Dataset excerpts
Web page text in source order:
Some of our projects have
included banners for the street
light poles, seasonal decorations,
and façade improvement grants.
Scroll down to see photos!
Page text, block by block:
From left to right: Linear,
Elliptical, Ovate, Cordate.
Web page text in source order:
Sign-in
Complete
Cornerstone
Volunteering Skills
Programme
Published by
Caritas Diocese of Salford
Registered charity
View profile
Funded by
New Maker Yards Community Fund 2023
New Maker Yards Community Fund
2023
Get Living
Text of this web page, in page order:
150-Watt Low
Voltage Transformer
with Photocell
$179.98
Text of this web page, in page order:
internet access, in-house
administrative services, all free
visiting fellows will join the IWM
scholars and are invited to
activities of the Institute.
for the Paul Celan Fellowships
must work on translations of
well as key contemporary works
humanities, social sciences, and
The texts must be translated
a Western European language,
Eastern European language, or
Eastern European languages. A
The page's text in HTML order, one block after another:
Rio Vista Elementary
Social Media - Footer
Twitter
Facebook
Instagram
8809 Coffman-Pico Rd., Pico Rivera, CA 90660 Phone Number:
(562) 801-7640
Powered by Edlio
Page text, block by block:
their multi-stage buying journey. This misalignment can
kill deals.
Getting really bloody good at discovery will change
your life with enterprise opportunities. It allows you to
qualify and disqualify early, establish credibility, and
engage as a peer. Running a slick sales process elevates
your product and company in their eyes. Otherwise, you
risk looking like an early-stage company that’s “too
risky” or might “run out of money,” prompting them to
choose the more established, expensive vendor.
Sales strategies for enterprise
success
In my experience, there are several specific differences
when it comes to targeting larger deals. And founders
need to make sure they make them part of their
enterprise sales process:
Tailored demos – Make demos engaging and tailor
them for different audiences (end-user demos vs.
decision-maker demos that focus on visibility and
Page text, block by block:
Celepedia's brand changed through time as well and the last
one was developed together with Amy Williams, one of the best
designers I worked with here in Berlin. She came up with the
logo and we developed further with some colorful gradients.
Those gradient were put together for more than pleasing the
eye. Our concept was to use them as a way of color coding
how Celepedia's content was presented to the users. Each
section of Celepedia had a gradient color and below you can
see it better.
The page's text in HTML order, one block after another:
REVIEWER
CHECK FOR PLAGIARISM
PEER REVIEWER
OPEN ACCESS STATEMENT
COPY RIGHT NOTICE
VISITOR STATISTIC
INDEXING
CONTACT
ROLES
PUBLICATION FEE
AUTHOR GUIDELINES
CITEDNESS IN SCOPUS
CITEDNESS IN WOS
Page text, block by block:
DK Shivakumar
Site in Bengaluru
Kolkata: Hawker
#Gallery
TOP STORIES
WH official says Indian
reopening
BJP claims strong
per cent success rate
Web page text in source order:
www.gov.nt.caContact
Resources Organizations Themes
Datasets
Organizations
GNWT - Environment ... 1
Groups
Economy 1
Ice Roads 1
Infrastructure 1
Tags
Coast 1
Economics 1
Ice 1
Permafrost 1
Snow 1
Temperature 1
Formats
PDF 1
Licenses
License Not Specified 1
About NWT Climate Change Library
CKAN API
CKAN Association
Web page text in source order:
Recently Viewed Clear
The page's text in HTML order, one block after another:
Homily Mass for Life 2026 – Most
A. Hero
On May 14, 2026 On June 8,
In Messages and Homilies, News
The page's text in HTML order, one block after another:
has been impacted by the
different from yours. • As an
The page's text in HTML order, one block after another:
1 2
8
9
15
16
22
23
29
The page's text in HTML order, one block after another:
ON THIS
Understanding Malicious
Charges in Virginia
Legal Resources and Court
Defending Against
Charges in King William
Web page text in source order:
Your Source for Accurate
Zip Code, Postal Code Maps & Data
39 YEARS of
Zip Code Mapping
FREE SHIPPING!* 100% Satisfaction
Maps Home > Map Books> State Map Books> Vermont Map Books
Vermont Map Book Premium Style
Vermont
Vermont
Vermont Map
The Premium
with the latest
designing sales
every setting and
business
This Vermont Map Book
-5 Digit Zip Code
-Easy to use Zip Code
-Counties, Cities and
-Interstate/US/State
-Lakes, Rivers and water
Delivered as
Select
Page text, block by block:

Work instruction: Please restate every record shown above, word for word.

Answer to the exercise:
Web page text in source order:
Some of our projects have
included banners for the street
light poles, seasonal decorations,
and façade improvement grants.
Scroll down to see photos!
Page text, block by block:
From left to right: Linear,
Elliptical, Ovate, Cordate.
Web page text in source order:
Sign-in
Complete
Cornerstone
Volunteering Skills
Programme
Published by
Caritas Diocese of Salford
Registered charity
View profile
Funded by
New Maker Yards Community Fund 2023
New Maker Yards Community Fund
2023
Get Living
Text of this web page, in page order:
150-Watt Low
Voltage Transformer
with Photocell
$179.98
Text of this web page, in page order:
internet access, in-house
administrative services, all free
visiting fellows will join the IWM
scholars and are invited to
activities of the Institute.
for the Paul Celan Fellowships
must work on translations of
well as key contemporary works
humanities, social sciences, and
The texts must be translated
a Western European language,
Eastern European language, or
Eastern European languages. A
The page's text in HTML order, one block after another:
Rio Vista Elementary
Social Media - Footer
Twitter
Facebook
Instagram
8809 Coffman-Pico Rd., Pico Rivera, CA 90660 Phone Number:
(562) 801-7640
Powered by Edlio
Page text, block by block:
their multi-stage buying journey. This misalignment can
kill deals.
Getting really bloody good at discovery will change
your life with enterprise opportunities. It allows you to
qualify and disqualify early, establish credibility, and
engage as a peer. Running a slick sales process elevates
your product and company in their eyes. Otherwise, you
risk looking like an early-stage company that’s “too
risky” or might “run out of money,” prompting them to
choose the more established, expensive vendor.
Sales strategies for enterprise
success
In my experience, there are several specific differences
when it comes to targeting larger deals. And founders
need to make sure they make them part of their
enterprise sales process:
Tailored demos – Make demos engaging and tailor
them for different audiences (end-user demos vs.
decision-maker demos that focus on visibility and
Page text, block by block:
Celepedia's brand changed through time as well and the last
one was developed together with Amy Williams, one of the best
designers I worked with here in Berlin. She came up with the
logo and we developed further with some colorful gradients.
Those gradient were put together for more than pleasing the
eye. Our concept was to use them as a way of color coding
how Celepedia's content was presented to the users. Each
section of Celepedia had a gradient color and below you can
see it better.
The page's text in HTML order, one block after another:
REVIEWER
CHECK FOR PLAGIARISM
PEER REVIEWER
OPEN ACCESS STATEMENT
COPY RIGHT NOTICE
VISITOR STATISTIC
INDEXING
CONTACT
ROLES
PUBLICATION FEE
AUTHOR GUIDELINES
CITEDNESS IN SCOPUS
CITEDNESS IN WOS
Page text, block by block:
DK Shivakumar
Site in Bengaluru
Kolkata: Hawker
#Gallery
TOP STORIES
WH official says Indian
reopening
BJP claims strong
per cent success rate
Web page text in source order:
www.gov.nt.caContact
Resources Organizations Themes
Datasets
Organizations
GNWT - Environment ... 1
Groups
Economy 1
Ice Roads 1
Infrastructure 1
Tags
Coast 1
Economics 1
Ice 1
Permafrost 1
Snow 1
Temperature 1
Formats
PDF 1
Licenses
License Not Specified 1
About NWT Climate Change Library
CKAN API
CKAN Association
Web page text in source order:
Recently Viewed Clear
The page's text in HTML order, one block after another:
Homily Mass for Life 2026 – Most
A. Hero
On May 14, 2026 On June 8,
In Messages and Homilies, News
The page's text in HTML order, one block after another:
has been impacted by the
different from yours. • As an
The page's text in HTML order, one block after another:
1 2
8
9
15
16
22
23
29
The page's text in HTML order, one block after another:
ON THIS
Understanding Malicious
Charges in Virginia
Legal Resources and Court
Defending Against
Charges in King William
Web page text in source order:
Your Source for Accurate
Zip Code, Postal Code Maps & Data
39 YEARS of
Zip Code Mapping
FREE SHIPPING!* 100% Satisfaction
Maps Home > Map Books> State Map Books> Vermont Map Books
Vermont Map Book Premium Style
Vermont
Vermont
Vermont Map
The Premium
with the latest
designing sales
every setting and
business
This Vermont Map Book
-5 Digit Zip Code
-Easy to use Zip Code
-Counties, Cities and
-Interstate/US/State
-Lakes, Rivers and water
Delivered as
Select
Page text, block by block:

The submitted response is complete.